D. Joint and several disgorgement by Usher and Gilbert Marshall is fixed in the amount of $5,435,183 plus prejudgment interest, but the payment of such amount except for $10,000 shall be waived based upon Respondents' demonstrated financial inability to pay. The Division of Enforcement ("Division") may, at any time following the entry of this Order, petition the Commission to: 1) reopen this matter to consider whether Respondent provided accurate and complete financial information at the time such representations were made, and if not; 2) determine the amount of civil penalty to be imposed; 3) determine the amount of prejudgment interest to order; and 4) seek any additional remedies that the Commission would be authorized to impose in this proceeding if Respondent's offer of settlement had not been accepted. No other issues shall be considered in connection with this petition other than whether the financial information provided by Respondent was fraudulent, misleading, inaccurate or incomplete in any material respect, the amount of civil penalty to be imposed and whether any additional remedies should be imposed. Respondent may not, by way of defense to any such petition, contest the findings in this Order or the Commission's authority to impose any additional remedies that were available in the original proceeding.

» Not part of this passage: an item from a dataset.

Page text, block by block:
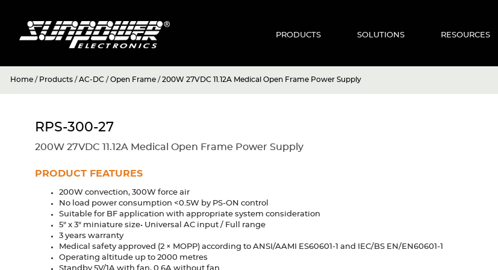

E. Respondents shall, no later than October 15, 1999 pay disgorgement in the amount of $10,000 to the United States Treasury. Such payment shall be: (A) made by United States postal money order, certified check, bank cashier's check or bank money order; (B) made payable to the Securities and Exchange Commission; (C) hand delivered or mailed to the Comptroller, Securities and Exchange Commission, Operations Center, 6432 General Green Way, Stop 0-3, Alexandria, Virginia, 22312; and (D) submitted under cover letter that identifies Usher and Gilbert Marshall as respondents in these proceedings, the file number of these proceedings, a copy of which cover letter and money order or check shall be sent to Robert Fusfeld, Securities and Exchange Commission, 1801 California Street, Suite 4800, Denver, Colorado 80202.

By the Commission.

Jonathan G. Katz



The Order for Public Proceeding in this matter was issued on December 16, 1996.

The findings herein are made pursuant to Respondents' Offer of Settlement and are not binding on any other person or entity in this or any other proceeding.